Nor is this inference that Beasley killed Hocker in any way based upon other presumptions and inferences, in violation of the rules of evidence (Globe Accident Ins. Co. v. Gerisch, 163 Ill. 625), as defendants suggest. On the contrary, as we have shown, that inference was based upon proved relevant and uncontroverted facts and circumstances.
As hereinbefore noted, plaintiffs were not required to prove beyond a reasonable doubt that Beasley killed Hocker. It is a sufficient compliance with the requisite standards in civil cases if that conclusion is "more probable" and reasonable. Drezner v. Civil Service Com., 398 Ill. 219; Zahn v. Muscarello, 336 Ill. App. 188; Lindroth v. Walgreen Co., 407 Ill. 121.
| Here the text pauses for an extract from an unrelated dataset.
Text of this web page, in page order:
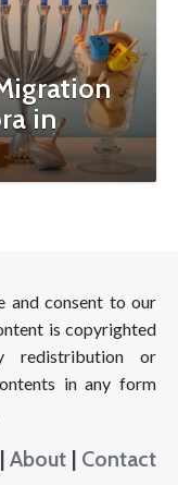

In our judgment, therefore, plaintiffs' evidence and reasonable inferences therefrom amply support all the essential elements of their claim; hence, the Appellate Court erred in setting aside the jury's verdict and in entering judgment for defendants notwithstanding the verdict. The judgment of that court is therefore reversed, and the cause is remanded to the Appellate Court, with directions to consider other errors assigned.
Reversed and remanded, with directions.
SCHAEFER, KLINGBIEL, and HOUSE, JJ., dissenting:
We are of the opinion that upon the record in this case the judgment of the Appellate Court was correct and should be affirmed.